● **What you have to do**:
Below are the records; collect from them each line containing the string "Will".

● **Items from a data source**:
····················

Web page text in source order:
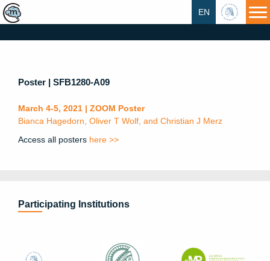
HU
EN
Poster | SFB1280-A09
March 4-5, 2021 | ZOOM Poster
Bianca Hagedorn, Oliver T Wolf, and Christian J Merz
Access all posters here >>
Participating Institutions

····················

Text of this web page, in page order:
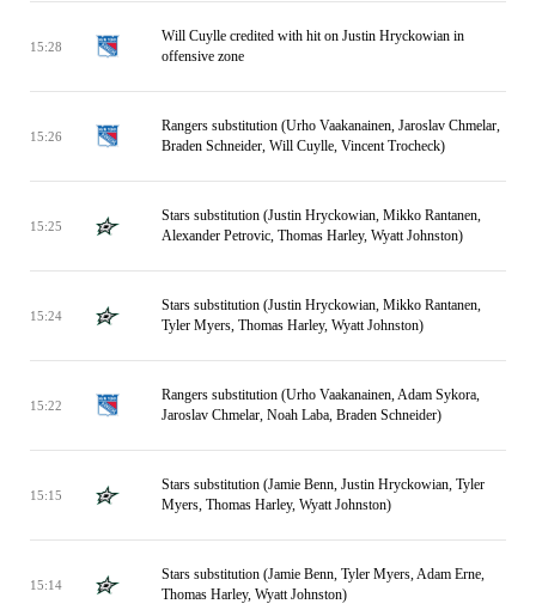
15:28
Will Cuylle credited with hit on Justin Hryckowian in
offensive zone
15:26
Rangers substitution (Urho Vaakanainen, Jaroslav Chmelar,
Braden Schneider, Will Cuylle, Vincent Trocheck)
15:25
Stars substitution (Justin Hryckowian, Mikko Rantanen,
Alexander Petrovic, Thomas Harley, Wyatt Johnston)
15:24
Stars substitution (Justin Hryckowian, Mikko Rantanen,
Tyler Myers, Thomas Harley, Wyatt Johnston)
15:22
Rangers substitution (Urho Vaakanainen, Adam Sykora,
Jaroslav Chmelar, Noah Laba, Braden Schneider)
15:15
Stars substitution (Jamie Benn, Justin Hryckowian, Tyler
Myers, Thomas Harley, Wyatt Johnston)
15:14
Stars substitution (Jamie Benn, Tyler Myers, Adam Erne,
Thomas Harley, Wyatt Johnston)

····················

● **Response area**:
Will Cuylle credited with hit on Justin Hryckowian in
Braden Schneider, Will Cuylle, Vincent Trocheck)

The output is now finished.